Drugs such as pentobarbitone, paraldehyde, and isoflurane have been used to treat status epilepticus with variable degrees of success. Pentobarbitone, which is commonly used in the treatment of the condition, is a general anaesthetic and its use is frequently accompanied by myocardial depression and hypotension.1 As it is a respiratory depressant, its use at high dose for the control of seizures often has to be accompanied by endotracheal intubation and mechanical ventilation. Paraldehyde, which is no longer recommended,22 has serious side effects such as pulmonary haemorrhage, pulmonary oedema, and renal and liver toxicity. Isoflurane, an inhalational general anaesthetic agent, although effective in controlling refractory seizures, produces considerable respiratory depression and muscle relaxation, often warranting endotracheal intubation and mechanical ventilation.23
Ghilain and coworkers found a 15% rate of occurrence of mild hypotension and a 10% frequency of bradycardia when 0.2 mg/kg midazolam was given intramuscularly to adult patients with seizures.24 Two children in our series developed transient mild hypoxia. As the oxygen saturation fell to 90%, the children needed oxygen by mask for two hours. Without any further intervention the oxygen saturation returned to normal. The vital parameters of the remaining 18 children were well within normal limits. No child had to be intubated or mechanically ventilated, and there were no electrolyte abnormalities.
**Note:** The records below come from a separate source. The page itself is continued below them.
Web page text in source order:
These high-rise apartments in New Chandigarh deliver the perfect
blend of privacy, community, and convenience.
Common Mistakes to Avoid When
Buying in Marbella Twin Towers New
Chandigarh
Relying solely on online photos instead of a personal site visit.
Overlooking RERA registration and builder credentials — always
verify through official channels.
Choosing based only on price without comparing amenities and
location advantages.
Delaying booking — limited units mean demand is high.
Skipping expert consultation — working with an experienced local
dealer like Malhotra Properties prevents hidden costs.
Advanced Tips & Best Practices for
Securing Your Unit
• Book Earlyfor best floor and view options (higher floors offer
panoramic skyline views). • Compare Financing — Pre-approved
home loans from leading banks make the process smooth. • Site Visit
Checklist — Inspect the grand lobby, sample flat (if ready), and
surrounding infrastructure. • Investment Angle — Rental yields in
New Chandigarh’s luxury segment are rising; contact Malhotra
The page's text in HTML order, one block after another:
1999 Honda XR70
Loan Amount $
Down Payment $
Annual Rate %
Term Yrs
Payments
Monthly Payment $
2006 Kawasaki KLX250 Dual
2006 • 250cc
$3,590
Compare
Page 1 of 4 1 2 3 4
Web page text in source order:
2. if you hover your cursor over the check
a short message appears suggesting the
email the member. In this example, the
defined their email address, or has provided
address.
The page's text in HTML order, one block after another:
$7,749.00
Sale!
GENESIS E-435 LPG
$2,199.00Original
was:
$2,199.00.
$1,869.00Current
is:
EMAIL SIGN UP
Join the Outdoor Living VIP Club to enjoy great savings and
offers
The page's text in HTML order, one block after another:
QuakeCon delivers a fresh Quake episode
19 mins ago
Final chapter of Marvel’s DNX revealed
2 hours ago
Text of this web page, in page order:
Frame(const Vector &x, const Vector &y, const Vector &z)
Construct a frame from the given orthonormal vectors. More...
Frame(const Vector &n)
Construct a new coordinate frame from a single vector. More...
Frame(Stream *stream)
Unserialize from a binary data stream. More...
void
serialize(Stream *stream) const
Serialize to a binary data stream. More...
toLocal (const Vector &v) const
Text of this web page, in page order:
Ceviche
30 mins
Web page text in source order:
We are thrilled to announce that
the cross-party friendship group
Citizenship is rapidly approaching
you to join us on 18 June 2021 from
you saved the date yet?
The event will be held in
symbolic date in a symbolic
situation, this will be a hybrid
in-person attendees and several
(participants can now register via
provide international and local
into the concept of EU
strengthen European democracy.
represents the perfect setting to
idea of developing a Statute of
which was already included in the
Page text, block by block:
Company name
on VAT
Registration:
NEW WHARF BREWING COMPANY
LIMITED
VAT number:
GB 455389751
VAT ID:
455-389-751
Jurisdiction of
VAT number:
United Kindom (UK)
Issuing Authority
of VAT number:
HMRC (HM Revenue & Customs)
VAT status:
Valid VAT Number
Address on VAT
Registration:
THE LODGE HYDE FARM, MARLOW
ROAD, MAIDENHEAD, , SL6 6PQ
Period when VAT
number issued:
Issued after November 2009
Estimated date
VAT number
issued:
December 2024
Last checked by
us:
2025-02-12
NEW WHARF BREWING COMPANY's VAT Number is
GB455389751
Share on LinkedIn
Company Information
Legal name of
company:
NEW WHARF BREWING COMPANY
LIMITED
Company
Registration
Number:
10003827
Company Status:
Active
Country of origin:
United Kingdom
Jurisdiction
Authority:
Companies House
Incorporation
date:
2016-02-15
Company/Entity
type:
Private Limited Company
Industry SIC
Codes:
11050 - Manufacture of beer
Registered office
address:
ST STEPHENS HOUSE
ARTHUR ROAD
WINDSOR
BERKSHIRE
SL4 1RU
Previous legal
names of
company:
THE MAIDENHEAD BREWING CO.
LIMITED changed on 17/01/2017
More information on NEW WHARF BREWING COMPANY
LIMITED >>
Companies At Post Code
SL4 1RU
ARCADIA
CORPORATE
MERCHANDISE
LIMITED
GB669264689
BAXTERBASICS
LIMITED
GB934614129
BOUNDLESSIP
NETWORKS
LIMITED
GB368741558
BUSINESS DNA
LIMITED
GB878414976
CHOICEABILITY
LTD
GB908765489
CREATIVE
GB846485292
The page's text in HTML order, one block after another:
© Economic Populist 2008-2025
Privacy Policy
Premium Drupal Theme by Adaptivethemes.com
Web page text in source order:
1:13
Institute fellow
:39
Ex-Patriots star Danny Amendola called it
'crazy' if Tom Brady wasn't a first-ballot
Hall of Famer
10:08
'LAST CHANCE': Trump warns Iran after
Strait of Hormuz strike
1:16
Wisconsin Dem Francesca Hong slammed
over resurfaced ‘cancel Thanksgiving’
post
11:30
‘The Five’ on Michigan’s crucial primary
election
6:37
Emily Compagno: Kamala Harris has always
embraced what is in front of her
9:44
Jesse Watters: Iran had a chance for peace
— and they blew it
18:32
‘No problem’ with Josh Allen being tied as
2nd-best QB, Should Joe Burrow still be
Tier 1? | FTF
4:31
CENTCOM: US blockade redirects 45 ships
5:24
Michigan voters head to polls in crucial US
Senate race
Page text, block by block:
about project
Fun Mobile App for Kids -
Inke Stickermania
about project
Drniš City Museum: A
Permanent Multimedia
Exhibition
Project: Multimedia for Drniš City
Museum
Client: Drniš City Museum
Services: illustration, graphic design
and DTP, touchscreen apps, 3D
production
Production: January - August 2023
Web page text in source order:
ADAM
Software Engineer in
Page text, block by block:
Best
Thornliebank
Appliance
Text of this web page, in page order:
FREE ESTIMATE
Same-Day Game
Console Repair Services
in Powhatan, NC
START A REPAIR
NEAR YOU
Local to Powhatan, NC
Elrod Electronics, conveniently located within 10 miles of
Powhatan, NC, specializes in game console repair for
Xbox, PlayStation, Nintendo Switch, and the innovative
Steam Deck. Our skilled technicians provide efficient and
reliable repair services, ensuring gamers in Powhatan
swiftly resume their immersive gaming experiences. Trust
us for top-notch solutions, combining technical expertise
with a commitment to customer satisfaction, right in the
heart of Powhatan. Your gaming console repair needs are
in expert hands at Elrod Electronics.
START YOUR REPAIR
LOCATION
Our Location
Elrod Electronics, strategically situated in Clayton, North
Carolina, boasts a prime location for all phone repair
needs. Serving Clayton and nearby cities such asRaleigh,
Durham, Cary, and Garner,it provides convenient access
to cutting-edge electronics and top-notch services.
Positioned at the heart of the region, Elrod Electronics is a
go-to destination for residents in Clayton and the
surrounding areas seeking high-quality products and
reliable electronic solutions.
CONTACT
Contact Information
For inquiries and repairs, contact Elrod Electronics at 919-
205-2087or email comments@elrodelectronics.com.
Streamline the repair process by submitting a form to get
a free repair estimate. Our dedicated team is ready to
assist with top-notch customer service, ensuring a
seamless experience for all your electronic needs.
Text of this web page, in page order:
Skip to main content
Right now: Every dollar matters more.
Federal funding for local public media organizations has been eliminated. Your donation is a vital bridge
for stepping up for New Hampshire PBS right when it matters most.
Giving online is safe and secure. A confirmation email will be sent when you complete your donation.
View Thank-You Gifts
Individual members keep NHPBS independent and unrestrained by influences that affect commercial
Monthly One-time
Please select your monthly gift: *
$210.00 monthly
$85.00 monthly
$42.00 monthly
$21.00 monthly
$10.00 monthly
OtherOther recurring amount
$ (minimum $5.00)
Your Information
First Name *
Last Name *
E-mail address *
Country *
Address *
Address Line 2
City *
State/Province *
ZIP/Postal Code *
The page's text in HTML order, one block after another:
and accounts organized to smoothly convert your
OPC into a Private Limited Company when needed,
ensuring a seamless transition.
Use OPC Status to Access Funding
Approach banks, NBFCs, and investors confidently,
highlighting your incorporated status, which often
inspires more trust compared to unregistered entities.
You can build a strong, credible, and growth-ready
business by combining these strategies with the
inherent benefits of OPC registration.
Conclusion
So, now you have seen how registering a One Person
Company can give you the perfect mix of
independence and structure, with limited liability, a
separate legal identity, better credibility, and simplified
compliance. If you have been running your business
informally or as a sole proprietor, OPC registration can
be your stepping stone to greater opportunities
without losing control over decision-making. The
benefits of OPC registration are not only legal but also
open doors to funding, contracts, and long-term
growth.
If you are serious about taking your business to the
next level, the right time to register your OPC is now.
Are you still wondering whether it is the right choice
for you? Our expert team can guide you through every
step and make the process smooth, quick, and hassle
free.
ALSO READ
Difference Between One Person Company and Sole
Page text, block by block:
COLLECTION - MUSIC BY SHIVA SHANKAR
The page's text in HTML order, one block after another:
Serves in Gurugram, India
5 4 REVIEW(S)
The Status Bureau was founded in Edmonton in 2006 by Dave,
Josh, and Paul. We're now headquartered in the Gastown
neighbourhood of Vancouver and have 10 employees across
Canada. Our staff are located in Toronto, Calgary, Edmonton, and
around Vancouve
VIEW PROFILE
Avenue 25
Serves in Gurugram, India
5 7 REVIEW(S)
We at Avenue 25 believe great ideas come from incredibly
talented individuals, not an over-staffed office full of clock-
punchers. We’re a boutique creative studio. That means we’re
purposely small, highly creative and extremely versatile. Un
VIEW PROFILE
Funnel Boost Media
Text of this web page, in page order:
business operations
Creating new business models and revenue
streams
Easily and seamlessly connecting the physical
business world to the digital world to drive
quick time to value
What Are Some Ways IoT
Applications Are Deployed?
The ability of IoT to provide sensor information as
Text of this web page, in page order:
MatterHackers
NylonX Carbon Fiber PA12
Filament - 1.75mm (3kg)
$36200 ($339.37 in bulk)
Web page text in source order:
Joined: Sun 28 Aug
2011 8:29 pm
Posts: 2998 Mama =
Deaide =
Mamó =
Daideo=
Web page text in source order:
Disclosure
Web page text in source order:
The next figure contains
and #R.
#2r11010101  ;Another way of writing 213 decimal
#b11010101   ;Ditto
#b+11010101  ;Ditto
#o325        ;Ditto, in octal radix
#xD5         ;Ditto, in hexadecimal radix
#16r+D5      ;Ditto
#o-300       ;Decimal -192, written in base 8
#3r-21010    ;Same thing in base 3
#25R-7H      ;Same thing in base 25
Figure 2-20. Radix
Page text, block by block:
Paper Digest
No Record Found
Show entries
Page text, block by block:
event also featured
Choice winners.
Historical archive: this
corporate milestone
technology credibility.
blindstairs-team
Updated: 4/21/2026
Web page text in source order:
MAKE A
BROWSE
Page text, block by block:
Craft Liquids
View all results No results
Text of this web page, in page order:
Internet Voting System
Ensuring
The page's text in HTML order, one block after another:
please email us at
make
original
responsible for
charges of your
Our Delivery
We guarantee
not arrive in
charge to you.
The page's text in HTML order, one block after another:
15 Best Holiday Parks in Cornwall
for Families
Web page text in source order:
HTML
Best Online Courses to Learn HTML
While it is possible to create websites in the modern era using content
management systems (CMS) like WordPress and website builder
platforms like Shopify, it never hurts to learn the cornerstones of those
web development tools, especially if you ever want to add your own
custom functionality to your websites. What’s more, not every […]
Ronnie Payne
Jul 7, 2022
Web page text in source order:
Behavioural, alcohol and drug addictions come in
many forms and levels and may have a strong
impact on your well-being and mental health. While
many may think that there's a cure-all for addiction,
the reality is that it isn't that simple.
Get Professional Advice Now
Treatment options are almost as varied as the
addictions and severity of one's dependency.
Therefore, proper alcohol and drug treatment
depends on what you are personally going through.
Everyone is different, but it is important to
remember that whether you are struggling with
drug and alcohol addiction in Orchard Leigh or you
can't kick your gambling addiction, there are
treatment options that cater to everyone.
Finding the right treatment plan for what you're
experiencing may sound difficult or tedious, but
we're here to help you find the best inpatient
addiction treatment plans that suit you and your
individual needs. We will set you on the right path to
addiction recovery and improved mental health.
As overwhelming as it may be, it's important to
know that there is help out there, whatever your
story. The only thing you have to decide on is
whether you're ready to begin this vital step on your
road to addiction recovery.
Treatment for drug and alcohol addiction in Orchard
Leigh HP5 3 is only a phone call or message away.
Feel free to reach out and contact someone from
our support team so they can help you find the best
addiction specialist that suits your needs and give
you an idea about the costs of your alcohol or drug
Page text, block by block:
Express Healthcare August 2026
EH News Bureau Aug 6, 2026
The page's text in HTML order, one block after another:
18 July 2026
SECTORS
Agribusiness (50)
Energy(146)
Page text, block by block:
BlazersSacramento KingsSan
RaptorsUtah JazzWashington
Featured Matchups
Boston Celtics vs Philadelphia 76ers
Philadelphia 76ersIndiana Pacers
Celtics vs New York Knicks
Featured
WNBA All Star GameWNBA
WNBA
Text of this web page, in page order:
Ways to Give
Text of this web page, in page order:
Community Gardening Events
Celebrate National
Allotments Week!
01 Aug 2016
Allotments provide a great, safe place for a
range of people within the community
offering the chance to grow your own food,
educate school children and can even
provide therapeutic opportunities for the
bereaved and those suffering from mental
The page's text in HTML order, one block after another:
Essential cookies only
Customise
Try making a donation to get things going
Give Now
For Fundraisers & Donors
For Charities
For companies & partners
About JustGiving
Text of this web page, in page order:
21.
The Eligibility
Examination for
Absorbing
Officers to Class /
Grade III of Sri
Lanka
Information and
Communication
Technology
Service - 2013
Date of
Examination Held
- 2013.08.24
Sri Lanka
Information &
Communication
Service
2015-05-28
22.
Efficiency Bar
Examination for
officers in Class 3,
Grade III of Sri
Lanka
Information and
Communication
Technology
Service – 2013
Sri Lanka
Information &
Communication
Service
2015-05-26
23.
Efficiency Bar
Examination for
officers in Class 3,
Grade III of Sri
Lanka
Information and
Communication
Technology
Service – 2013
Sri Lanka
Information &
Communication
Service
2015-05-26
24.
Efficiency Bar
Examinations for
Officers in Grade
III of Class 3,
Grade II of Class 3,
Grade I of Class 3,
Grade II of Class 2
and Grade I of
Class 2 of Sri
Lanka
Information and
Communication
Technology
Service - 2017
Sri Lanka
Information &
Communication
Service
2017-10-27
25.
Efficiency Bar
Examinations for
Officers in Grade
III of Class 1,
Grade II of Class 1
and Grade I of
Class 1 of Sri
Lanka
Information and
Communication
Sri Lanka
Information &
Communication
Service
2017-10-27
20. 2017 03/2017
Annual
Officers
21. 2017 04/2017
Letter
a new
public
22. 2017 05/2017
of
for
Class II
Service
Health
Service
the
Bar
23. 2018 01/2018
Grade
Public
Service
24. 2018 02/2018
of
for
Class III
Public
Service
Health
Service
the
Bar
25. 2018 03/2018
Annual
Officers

The results of our study using midazolam at 1–5 μg/kg/min as a constant intravenous infusion after a bolus dose of 0.15 mg/kg, substantiate the suggestion that midazolam infusion is an effective and safe therapeutic approach for the management of childhood status epilepticus including the refractory condition. It can be used alone in status epilepticus resulting from drug default. In addition, the dose of midazolam can be conveniently titrated to the requirement of each child. Adverse effects such as respiratory depression are not seen when the drug is given alone or with phenytoin. Midazolam also has the pharmacokinetic advantage over other commonly used drugs in having a shorter duration of action. We suggest that midazolam should be the drug of choice for treatment of childhood status epilepticus.